The remainder of Sorabji’s overview deals with imperceptibles (of time, size, light, sound, distance, etc.). This seems to be a version of the philosophical concern of limits so interesting to medieval scholars. These conversations are complicated and rely upon distinctions between what is imperceptible, what is strongly perceptible (what might be called observable), and what is weakly perceptible (contributes to the observability of the sensory information it, in part, composes?) Aristotle denied imperceptible time. Sorabji probes this by wondering, given that Aristotle acknowledge that sound traveled, and that two sounds could originate from points that were imperceptibly distant from one another, shouldn’t the differences in arrival time likewise be imperceptible? I speculate that perhaps Aristotle could not grant this because it could be argued with sophistry that (knowing that Aristotle grants that sound travels, meaning that sound’s arrival is not instantaneous), if the time difference between two sounds, originating an imperceptible distance from one another were considered imperceptible, then the perception of the arrival time of a sound to travelling over a great distance could be said to be imperceptibly small, the distance being the sum of very many imperceptibly small differences. Sorabji also adds that Aristotle’s resistance to imperceptible times is that it could be used by proponents of the belief that one cannot perceive more than one sense object at a time. With the possibility of imperceptibly small amounts of time, those proponent could argue that we only think we are perceiving more than one sense object at a time, but we are actually perceiving individual sense objects in such quick perception as to seem simultaneous.

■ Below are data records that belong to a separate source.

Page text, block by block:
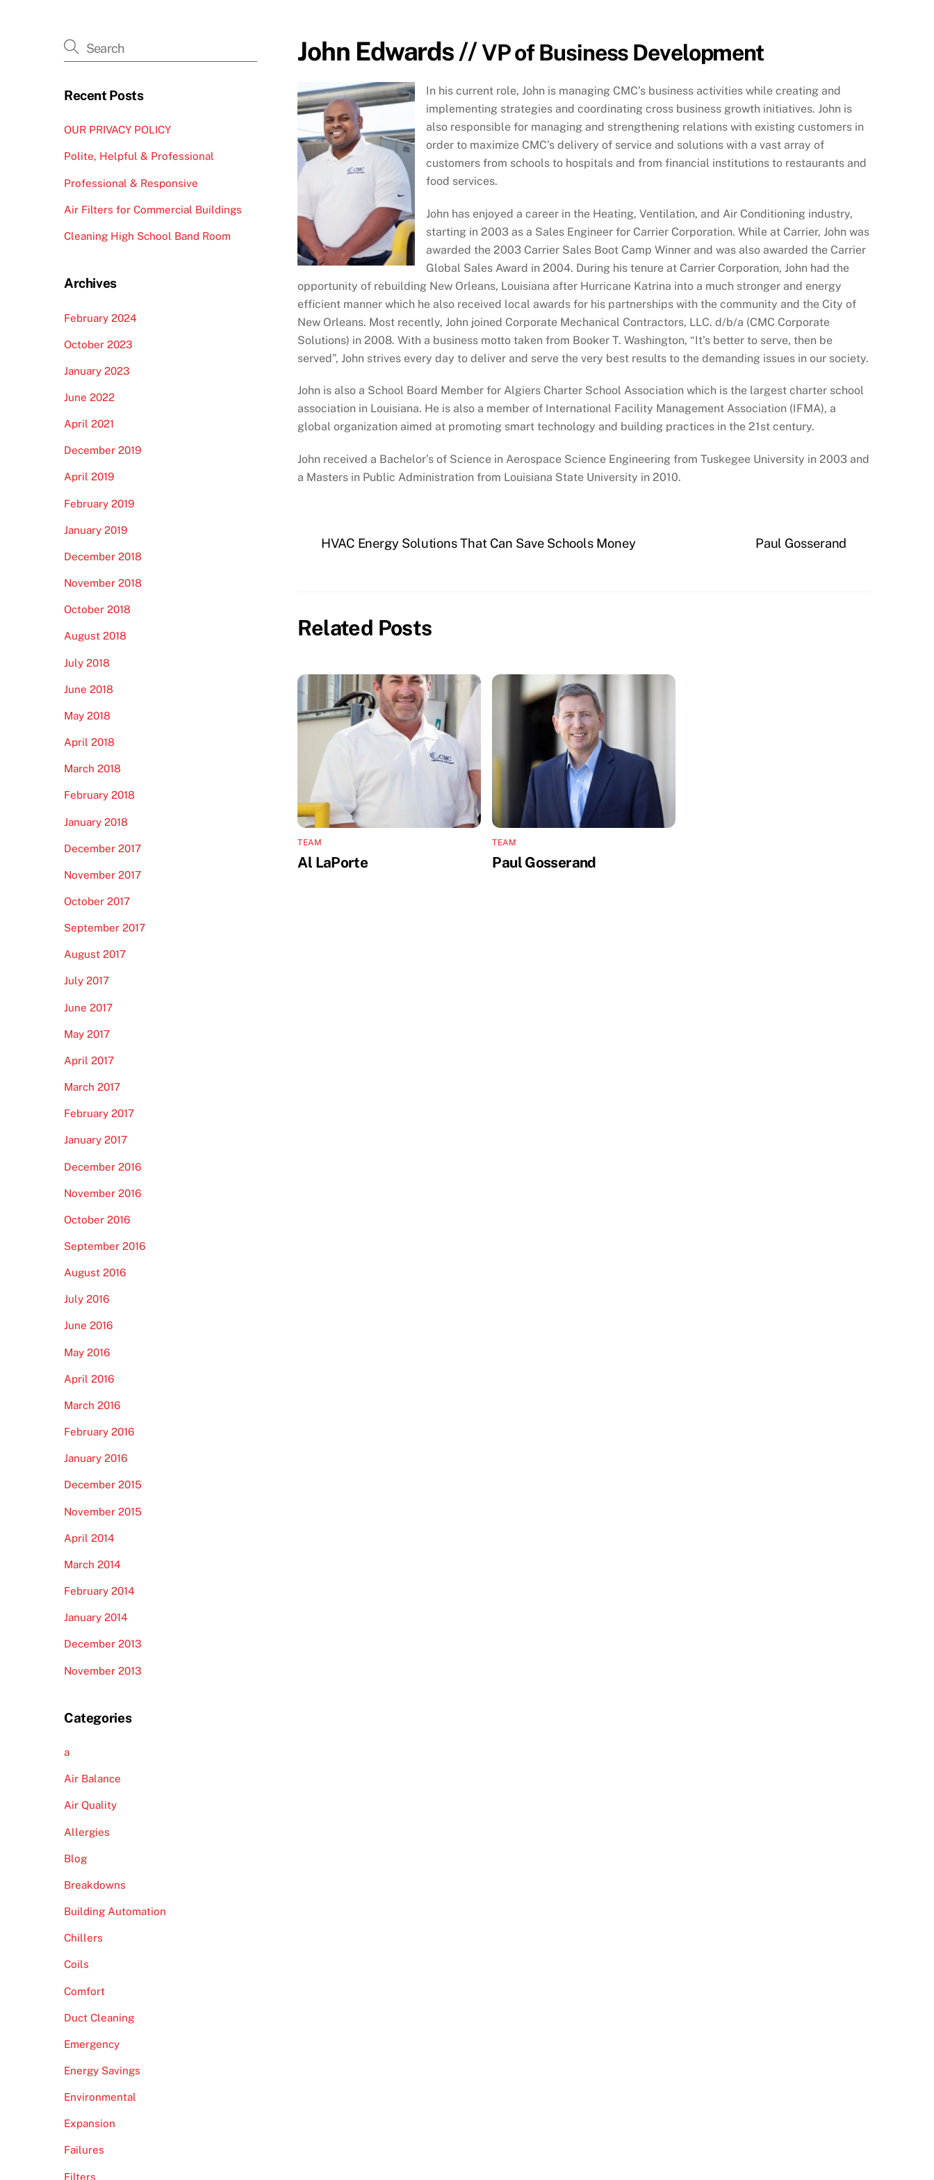
John Edwards //VP of Business Development
In his current role, John is managing CMC’s business activities while creating and
implementing strategies and coordinating cross business growth initiatives. John is
also responsible for managing and strengthening relations with existing customers in
order to maximize CMC’s delivery of service and solutions with a vast array of
customers from schools to hospitals and from financial institutions to restaurants and
food services.
John has enjoyed a career in the Heating, Ventilation, and Air Conditioning industry,
starting in 2003 as a Sales Engineer for Carrier Corporation. While at Carrier, John was
awarded the 2003 Carrier Sales Boot Camp Winner and was also awarded the Carrier
Global Sales Award in 2004. During his tenure at Carrier Corporation, John had the
opportunity of rebuilding New Orleans, Louisiana after Hurricane Katrina into a much stronger and energy
efficient manner which he also received local awards for his partnerships with the community and the City of
New Orleans. Most recently, John joined Corporate Mechanical Contractors, LLC. d/b/a (CMC Corporate
Solutions) in 2008. With a business motto taken from Booker T. Washington, “It’s better to serve, then be
served”, John strives every day to deliver and serve the very best results to the demanding issues in our society.
John is also a School Board Member for Algiers Charter School Association which is the largest charter school
association in Louisiana. He is also a member of International Facility Management Association (IFMA), a
global organization aimed at promoting smart technology and building practices in the 21st century.
John received a Bachelor’s of Science in Aerospace Science Engineering from Tuskegee University in 2003 and
a Masters in Public Administration from Louisiana State University in 2010.
HVAC Energy Solutions That Can Save Schools Money Paul Gosserand
Related Posts
TEAM
Al LaPorte
TEAM
Paul Gosserand
Recent Posts
OUR PRIVACY POLICY
Polite, Helpful & Professional
Professional & Responsive
Air Filters for Commercial Buildings
Cleaning High School Band Room
Archives
February 2024
October 2023
January 2023
June 2022
April 2021
December 2019
April 2019
February 2019
January 2019
December 2018
November 2018
October 2018
August 2018
July 2018
June 2018
May 2018
April 2018
March 2018
February 2018
January 2018
December 2017
November 2017
October 2017
September 2017
August 2017
July 2017
June 2017
May 2017
April 2017
March 2017
February 2017
January 2017
December 2016
November 2016
October 2016
September 2016
August 2016
July 2016
June 2016
May 2016
April 2016
March 2016
February 2016
January 2016
December 2015
November 2015
April 2014
March 2014
February 2014
January 2014
December 2013
November 2013
Categories
a
Air Balance
Air Quality
Allergies
Blog
Breakdowns
Building Automation
Chillers
Coils
Comfort
Duct Cleaning
Emergency
Energy Savings
Environmental
Expansion
Failures
Filters

Much of this discussion of the nature of color, light, and imperceptibles, and the categories used to make distinctions, eluded me.

What is this difference between “strongly” and “weakly” perceptible? If light does not travel and Aristotle eventually abandoned the theory that “sight” leaves the eye to capture the impression of the object seen, what is sight? What explains shadows, in Aristotle’s conception? What are the implications for Aristotle granting imperceptible distances, but not sizes or times?